Posted: Mon 07 Jan, 2019 7:09 am
by refitman
Morning all.

Re: Monday 7th January 2019

Posted: Mon 07 Jan, 2019 7:26 am
by HindleA
https://amp.theguardian.com/uk-news/201 ... ssion=true" onclick="window.open(this.href);return false;

Re: Monday 7th January 2019

Posted: Mon 07 Jan, 2019 9:44 am
by RogerOThornhill
Morning all.

On the way to and from the newsagent I met the usual small group of parents with kids who hadn't read the communication from school properly and assumed that school was open today...one woman told me she definitely read an email saying it was Monday 7th....which I checked when I got home and of course it said Tuesday 8th...

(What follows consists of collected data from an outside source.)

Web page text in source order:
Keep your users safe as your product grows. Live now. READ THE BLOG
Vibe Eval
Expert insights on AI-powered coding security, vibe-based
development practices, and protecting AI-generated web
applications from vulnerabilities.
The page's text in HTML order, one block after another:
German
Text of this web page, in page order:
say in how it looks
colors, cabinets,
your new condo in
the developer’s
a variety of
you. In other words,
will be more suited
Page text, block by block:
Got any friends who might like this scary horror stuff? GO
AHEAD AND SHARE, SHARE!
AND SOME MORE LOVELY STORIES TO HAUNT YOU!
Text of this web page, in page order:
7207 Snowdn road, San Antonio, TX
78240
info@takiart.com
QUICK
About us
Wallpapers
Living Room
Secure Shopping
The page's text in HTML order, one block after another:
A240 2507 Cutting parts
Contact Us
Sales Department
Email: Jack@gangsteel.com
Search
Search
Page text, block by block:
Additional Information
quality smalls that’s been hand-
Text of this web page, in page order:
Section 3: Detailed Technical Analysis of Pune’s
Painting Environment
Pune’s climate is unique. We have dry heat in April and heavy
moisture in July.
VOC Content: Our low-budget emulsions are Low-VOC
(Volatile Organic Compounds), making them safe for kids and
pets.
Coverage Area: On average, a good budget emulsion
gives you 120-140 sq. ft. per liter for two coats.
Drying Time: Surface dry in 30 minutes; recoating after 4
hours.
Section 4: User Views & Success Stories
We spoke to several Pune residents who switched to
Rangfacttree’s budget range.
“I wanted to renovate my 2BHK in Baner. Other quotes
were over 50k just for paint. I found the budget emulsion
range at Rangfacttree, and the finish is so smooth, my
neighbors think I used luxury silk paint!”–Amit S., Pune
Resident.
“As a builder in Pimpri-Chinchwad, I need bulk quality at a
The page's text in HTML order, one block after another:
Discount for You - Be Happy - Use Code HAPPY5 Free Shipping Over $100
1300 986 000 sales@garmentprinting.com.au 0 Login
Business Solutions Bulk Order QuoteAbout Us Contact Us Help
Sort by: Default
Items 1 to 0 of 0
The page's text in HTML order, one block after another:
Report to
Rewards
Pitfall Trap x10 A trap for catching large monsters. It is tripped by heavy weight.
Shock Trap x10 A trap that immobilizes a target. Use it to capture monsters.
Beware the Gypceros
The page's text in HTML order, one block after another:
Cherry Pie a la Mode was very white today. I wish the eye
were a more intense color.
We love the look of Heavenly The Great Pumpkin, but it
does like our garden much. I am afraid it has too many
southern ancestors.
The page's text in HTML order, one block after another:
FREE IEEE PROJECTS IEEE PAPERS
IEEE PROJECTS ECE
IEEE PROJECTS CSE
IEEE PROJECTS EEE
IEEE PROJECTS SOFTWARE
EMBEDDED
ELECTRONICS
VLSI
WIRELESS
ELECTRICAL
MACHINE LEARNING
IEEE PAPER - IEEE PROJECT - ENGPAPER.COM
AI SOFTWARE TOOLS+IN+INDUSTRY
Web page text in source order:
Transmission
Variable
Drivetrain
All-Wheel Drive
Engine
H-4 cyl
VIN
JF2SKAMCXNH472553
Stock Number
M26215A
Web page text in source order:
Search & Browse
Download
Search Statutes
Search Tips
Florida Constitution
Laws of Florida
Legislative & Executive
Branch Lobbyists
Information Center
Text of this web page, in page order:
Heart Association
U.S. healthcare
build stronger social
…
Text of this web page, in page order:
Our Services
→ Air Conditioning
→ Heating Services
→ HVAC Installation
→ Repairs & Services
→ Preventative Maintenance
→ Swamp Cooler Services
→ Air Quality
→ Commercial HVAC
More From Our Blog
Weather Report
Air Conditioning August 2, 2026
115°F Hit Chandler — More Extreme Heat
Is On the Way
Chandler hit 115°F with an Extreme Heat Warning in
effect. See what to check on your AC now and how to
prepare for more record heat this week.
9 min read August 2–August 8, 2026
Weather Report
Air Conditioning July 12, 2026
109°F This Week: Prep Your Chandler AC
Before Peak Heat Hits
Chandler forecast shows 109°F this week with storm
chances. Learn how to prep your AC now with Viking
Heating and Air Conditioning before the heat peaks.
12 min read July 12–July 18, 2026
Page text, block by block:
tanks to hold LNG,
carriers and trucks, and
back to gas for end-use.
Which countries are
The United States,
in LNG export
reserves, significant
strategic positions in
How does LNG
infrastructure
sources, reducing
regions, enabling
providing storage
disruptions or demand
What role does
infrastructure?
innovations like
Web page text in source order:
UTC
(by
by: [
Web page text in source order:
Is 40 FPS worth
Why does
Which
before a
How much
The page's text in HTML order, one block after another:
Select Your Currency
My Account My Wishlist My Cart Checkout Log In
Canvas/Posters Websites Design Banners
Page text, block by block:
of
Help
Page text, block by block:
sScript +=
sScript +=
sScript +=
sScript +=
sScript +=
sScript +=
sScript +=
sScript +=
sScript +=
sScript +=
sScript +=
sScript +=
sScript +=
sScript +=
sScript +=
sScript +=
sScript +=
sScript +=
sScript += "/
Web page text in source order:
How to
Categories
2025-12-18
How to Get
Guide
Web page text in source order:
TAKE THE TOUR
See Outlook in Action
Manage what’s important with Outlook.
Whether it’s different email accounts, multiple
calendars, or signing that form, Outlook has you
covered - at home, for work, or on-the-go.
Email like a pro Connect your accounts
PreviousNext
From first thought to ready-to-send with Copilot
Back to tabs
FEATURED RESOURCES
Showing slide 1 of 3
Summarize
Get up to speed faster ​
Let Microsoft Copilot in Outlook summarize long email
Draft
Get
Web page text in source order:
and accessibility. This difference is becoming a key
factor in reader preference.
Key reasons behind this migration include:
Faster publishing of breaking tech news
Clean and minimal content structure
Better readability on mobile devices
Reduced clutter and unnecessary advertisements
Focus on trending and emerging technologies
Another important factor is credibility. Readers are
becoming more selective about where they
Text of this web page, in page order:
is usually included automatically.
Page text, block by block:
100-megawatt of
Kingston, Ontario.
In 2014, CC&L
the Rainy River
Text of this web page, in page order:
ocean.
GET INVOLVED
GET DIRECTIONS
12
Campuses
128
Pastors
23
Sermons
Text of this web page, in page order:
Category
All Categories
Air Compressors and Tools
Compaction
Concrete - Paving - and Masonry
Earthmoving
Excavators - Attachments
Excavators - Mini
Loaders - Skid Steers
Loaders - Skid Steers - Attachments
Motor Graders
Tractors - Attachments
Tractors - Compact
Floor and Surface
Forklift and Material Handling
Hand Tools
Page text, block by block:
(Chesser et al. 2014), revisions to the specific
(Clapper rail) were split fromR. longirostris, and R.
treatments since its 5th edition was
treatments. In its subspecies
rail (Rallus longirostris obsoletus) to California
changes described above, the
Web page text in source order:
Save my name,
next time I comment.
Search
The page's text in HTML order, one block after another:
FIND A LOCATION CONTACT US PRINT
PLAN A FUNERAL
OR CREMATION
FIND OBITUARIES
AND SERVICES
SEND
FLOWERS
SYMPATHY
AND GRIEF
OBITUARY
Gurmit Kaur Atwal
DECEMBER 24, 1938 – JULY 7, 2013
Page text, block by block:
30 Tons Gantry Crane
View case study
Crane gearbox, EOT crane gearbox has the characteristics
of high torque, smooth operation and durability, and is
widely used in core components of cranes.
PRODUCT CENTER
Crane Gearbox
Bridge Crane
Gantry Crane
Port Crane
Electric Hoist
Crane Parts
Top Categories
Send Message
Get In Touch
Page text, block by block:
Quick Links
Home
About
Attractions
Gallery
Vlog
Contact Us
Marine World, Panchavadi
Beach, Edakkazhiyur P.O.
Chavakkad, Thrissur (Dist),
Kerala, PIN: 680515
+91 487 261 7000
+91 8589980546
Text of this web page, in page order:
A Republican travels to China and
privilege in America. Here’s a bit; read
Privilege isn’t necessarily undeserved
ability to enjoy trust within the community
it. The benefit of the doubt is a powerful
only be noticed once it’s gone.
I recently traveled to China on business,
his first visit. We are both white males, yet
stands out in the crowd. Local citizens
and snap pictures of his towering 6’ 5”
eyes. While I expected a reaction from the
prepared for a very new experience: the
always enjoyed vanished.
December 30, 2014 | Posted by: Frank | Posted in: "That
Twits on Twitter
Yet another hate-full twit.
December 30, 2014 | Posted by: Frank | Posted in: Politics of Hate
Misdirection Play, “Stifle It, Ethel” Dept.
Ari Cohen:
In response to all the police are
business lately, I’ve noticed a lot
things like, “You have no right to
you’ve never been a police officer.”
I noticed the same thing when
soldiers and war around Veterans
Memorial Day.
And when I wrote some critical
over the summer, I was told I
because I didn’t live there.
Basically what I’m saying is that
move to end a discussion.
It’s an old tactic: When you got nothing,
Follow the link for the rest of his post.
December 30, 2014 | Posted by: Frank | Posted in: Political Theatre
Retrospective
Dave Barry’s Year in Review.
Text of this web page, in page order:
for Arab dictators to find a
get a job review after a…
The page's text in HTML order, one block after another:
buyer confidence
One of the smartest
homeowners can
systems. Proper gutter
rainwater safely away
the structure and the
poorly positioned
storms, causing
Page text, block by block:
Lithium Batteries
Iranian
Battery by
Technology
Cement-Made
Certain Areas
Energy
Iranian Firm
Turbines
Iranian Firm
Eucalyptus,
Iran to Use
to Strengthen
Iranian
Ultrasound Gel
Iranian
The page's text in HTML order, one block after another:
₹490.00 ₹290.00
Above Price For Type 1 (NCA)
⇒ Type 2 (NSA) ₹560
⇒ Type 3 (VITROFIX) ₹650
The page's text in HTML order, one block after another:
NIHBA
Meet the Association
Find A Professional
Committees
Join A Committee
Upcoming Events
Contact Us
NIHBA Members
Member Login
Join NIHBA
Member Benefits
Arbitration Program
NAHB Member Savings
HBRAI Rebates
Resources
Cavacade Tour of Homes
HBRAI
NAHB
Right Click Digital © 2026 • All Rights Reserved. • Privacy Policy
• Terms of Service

Apparently Boris has used his weekly column to attack May's plan - yes, I was shocked too. I love Andrew Sparrow's first comment on the extract...
Like many of Johnson’s Brexit assertions, this is, even on the most generous of assessments, questionable.
:D

Re: Monday 7th January 2019

Posted: Mon 07 Jan, 2019 10:12 am
by adam
Tea spilt on laptop Saturday morning (not by me). Hoping it's just the keyboard that's knackered - think might have got away with just that. Time to check nature of 'accidental damage' cover on insurance and hope that I actually named the laptop as a specific valuable item (I think I did). Although my last experience with trying to make an insurance claim for something was so shite I ended up giving up and paying for the thing myself.

We have a nice shiny new building, supposed to have been ready beginning of last December, that we've moved into this morning. Not much works.

Re: Monday 7th January 2019

Posted: Mon 07 Jan, 2019 10:16 am
by AnatolyKasparov
Good for the soul. Or something.

Re: Monday 7th January 2019

Posted: Mon 07 Jan, 2019 11:48 am
by citizenJA
Good-morning, everyone

Re: Monday 7th January 2019

Posted: Mon 07 Jan, 2019 12:12 pm
by AnatolyKasparov
Morefternoon, even?

Re: Monday 7th January 2019

Posted: Mon 07 Jan, 2019 1:06 pm
by PaulfromYorkshire
Fat nylon prick is confused representing the SDP on Politics Live (7,6).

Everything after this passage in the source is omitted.